» **Assignment**
The expected result is a word-for-word copy of the entries, minus any pictures.

-- Material provided follows --

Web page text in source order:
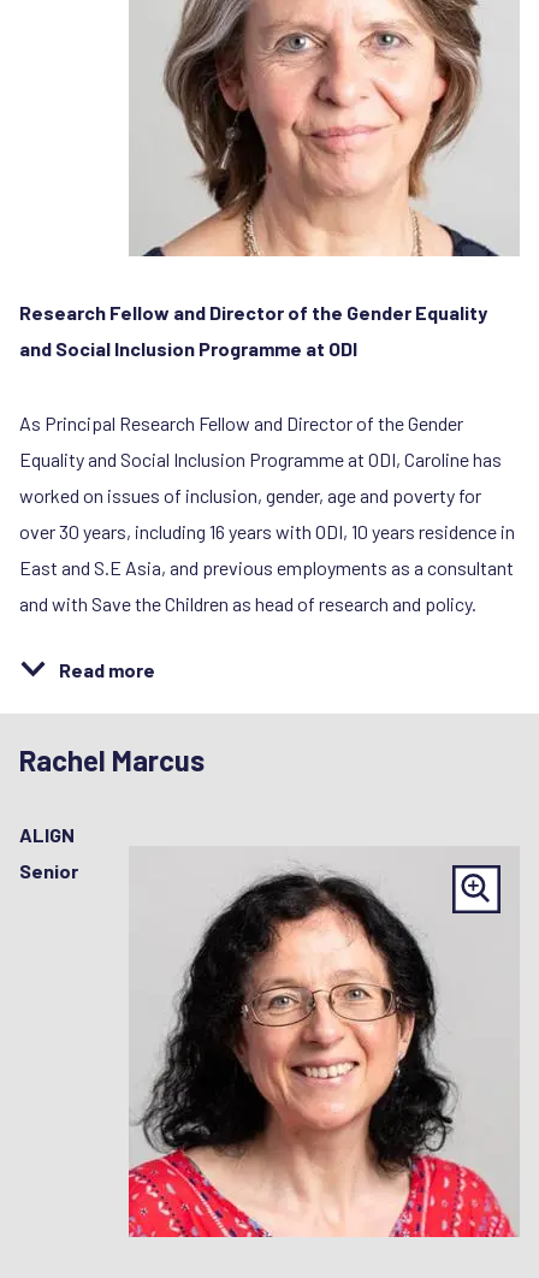
Research Fellow and Director of the Gender Equality
and Social Inclusion Programme at ODI
As Principal Research Fellow and Director of the Gender
Equality and Social Inclusion Programme at ODI, Caroline has
worked on issues of inclusion, gender, age and poverty for
over 30 years, including 16 years with ODI, 10 years residence in
East and S.E Asia, and previous employments as a consultant
and with Save the Children as head of research and policy.
Read more
Rachel Marcus
ALIGN
Senior
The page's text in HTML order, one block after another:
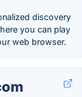
discovery
you can play
web browser.

-- Material provided concluded --

» **Response**
Web page text in source order:
Research Fellow and Director of the Gender Equality
and Social Inclusion Programme at ODI
As Principal Research Fellow and Director of the Gender
Equality and Social Inclusion Programme at ODI, Caroline has
worked on issues of inclusion, gender, age and poverty for
over 30 years, including 16 years with ODI, 10 years residence in
East and S.E Asia, and previous employments as a consultant
and with Save the Children as head of research and policy.
Read more
Rachel Marcus
ALIGN
Senior
The page's text in HTML order, one block after another:
discovery
you can play
web browser.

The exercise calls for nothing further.